Start of DATA FOR REVIEW

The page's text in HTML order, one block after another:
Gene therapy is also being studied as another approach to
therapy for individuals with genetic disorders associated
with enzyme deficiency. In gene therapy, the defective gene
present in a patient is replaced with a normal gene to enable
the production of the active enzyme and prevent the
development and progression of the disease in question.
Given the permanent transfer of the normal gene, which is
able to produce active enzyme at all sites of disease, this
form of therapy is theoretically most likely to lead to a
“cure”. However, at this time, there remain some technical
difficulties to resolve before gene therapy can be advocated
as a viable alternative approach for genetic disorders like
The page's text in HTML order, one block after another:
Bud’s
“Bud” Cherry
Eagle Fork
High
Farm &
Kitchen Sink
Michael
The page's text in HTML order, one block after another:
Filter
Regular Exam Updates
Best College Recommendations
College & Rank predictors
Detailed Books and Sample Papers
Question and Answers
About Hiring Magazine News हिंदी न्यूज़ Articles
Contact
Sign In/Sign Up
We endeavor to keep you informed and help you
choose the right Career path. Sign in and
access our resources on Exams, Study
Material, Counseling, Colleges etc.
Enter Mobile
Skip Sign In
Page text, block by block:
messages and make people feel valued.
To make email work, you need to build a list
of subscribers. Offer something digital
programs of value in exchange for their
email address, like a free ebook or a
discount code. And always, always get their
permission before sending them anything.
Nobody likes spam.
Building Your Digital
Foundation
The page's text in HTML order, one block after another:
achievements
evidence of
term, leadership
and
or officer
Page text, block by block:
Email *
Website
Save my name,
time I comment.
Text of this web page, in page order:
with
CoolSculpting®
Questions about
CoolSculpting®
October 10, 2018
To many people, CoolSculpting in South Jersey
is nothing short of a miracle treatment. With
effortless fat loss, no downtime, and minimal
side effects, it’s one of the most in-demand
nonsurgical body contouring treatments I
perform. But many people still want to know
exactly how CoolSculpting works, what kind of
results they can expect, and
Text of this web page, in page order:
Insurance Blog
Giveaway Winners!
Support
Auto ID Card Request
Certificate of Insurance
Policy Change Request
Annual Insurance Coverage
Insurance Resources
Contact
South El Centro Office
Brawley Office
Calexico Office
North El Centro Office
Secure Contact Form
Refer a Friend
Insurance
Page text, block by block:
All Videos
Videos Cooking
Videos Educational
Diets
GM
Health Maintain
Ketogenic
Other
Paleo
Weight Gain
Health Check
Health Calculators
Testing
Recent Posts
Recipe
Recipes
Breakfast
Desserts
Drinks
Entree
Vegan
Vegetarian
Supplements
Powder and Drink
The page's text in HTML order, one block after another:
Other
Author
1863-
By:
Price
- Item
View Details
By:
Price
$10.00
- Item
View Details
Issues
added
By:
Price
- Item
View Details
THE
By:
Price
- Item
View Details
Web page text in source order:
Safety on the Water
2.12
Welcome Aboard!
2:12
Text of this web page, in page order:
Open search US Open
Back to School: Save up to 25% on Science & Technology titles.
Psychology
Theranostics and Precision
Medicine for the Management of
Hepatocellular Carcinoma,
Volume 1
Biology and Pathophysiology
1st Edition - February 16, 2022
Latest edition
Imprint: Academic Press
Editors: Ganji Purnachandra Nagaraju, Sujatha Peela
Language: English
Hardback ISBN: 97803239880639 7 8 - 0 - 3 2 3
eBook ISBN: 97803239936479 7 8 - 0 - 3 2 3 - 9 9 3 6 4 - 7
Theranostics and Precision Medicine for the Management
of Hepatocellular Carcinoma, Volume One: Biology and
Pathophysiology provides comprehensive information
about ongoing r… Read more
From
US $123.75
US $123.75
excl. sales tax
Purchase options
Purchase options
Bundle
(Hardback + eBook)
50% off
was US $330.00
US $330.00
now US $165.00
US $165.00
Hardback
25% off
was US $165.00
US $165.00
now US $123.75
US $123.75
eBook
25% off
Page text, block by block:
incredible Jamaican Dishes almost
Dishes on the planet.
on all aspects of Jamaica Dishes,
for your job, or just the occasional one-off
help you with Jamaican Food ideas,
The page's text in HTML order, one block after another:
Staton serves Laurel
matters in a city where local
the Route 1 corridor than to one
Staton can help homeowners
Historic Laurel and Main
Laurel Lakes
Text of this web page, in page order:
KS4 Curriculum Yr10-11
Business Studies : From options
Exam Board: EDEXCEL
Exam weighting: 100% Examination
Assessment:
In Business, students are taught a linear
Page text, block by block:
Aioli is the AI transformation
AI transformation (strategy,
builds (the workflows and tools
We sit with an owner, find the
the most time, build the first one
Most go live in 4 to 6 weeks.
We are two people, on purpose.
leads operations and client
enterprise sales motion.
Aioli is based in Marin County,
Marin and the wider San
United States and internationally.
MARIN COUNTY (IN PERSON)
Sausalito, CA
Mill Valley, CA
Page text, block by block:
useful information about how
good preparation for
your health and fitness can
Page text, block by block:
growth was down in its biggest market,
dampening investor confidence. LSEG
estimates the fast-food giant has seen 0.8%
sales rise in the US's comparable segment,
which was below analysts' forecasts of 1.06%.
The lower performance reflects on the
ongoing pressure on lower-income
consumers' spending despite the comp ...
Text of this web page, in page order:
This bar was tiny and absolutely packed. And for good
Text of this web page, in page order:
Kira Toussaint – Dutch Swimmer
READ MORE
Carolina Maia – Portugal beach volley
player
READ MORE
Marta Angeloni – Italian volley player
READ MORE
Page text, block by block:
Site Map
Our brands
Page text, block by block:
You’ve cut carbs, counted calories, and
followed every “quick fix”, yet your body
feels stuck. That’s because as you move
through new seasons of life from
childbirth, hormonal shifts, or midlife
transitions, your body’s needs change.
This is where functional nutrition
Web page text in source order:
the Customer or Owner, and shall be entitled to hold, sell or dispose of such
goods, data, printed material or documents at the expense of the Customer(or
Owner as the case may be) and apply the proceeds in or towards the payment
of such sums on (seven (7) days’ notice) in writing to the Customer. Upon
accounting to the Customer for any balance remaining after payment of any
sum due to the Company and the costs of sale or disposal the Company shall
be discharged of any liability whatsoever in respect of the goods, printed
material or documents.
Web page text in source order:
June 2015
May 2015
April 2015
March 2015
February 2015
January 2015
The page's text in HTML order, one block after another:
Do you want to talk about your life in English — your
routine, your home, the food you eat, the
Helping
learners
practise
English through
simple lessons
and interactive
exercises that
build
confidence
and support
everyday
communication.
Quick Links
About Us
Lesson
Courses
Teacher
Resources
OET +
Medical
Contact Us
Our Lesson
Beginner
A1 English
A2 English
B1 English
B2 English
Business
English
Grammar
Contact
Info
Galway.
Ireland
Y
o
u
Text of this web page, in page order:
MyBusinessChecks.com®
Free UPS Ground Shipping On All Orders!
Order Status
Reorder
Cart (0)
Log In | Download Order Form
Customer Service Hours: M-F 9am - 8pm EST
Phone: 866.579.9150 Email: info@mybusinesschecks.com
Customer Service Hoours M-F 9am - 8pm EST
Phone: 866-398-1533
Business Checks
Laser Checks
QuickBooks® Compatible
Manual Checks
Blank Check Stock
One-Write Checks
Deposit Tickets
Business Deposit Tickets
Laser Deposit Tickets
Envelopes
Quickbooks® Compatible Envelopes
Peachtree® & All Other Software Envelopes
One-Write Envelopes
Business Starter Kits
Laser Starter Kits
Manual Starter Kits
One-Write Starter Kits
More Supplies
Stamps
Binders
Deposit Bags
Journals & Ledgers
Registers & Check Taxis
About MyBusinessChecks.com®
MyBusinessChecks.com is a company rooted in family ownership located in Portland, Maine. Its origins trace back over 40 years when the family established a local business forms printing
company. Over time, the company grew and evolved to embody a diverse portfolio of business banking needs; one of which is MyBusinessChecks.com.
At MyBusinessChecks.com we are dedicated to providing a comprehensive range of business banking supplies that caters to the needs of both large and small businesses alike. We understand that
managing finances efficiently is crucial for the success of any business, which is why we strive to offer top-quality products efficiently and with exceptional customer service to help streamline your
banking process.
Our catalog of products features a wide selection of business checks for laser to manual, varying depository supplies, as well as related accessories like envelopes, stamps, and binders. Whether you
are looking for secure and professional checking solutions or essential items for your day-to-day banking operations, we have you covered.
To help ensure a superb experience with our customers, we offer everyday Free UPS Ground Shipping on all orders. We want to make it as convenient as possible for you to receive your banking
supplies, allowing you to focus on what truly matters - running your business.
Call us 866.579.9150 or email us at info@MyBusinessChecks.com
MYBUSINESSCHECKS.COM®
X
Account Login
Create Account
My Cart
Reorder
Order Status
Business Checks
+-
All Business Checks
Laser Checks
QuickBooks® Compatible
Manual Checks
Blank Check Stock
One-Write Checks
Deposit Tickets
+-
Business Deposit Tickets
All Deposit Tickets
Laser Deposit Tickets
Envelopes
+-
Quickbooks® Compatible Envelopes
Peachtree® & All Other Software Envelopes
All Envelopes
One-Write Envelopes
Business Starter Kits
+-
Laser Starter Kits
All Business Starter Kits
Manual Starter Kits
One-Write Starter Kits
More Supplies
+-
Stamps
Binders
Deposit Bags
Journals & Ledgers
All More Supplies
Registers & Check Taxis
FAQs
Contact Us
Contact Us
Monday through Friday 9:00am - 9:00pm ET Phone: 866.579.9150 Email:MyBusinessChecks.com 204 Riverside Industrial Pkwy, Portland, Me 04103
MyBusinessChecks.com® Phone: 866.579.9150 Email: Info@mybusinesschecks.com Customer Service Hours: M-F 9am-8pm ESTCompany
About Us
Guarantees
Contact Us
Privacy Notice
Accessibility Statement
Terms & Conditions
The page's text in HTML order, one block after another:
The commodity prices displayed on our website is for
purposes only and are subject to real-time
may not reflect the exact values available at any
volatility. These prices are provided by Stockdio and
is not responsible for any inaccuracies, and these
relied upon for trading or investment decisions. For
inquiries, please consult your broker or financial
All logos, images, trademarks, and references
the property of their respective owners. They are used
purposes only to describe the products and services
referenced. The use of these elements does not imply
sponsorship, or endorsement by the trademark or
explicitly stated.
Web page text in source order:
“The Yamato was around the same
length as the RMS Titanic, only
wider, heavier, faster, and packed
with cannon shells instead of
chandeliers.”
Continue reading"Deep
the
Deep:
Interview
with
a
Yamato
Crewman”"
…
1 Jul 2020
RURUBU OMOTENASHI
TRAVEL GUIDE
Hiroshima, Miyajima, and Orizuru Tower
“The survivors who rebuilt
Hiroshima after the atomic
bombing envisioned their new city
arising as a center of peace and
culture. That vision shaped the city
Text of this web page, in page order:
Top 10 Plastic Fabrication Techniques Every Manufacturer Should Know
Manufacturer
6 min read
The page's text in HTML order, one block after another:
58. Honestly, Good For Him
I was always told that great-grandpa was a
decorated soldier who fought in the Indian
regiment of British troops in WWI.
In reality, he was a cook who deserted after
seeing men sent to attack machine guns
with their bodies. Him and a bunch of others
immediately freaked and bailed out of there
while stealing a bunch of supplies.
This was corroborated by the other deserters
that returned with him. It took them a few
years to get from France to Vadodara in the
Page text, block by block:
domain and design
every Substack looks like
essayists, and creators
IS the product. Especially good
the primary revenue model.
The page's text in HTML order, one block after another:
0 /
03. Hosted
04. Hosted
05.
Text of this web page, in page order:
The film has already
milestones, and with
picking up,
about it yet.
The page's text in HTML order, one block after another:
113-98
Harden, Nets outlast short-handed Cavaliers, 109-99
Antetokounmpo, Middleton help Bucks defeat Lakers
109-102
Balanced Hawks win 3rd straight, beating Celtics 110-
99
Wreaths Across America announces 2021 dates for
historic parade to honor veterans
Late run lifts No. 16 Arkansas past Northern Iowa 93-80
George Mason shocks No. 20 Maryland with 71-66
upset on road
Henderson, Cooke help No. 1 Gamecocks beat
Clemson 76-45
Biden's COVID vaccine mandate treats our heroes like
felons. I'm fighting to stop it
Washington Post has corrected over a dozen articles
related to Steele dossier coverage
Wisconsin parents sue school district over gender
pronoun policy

End of DATA FOR REVIEW

EXERCISE DETAILS => Look above for the line holding "RURUBU OMOTENASHI" and the line holding "In reality, he was a cook who deserted after", then output exactly those two lines and every line between them, nothing more.

SOLUTION =>
RURUBU OMOTENASHI
TRAVEL GUIDE
Hiroshima, Miyajima, and Orizuru Tower
“The survivors who rebuilt
Hiroshima after the atomic
bombing envisioned their new city
arising as a center of peace and
culture. That vision shaped the city
Text of this web page, in page order:
Top 10 Plastic Fabrication Techniques Every Manufacturer Should Know
Manufacturer
6 min read
The page's text in HTML order, one block after another:
58. Honestly, Good For Him
I was always told that great-grandpa was a
decorated soldier who fought in the Indian
regiment of British troops in WWI.
In reality, he was a cook who deserted after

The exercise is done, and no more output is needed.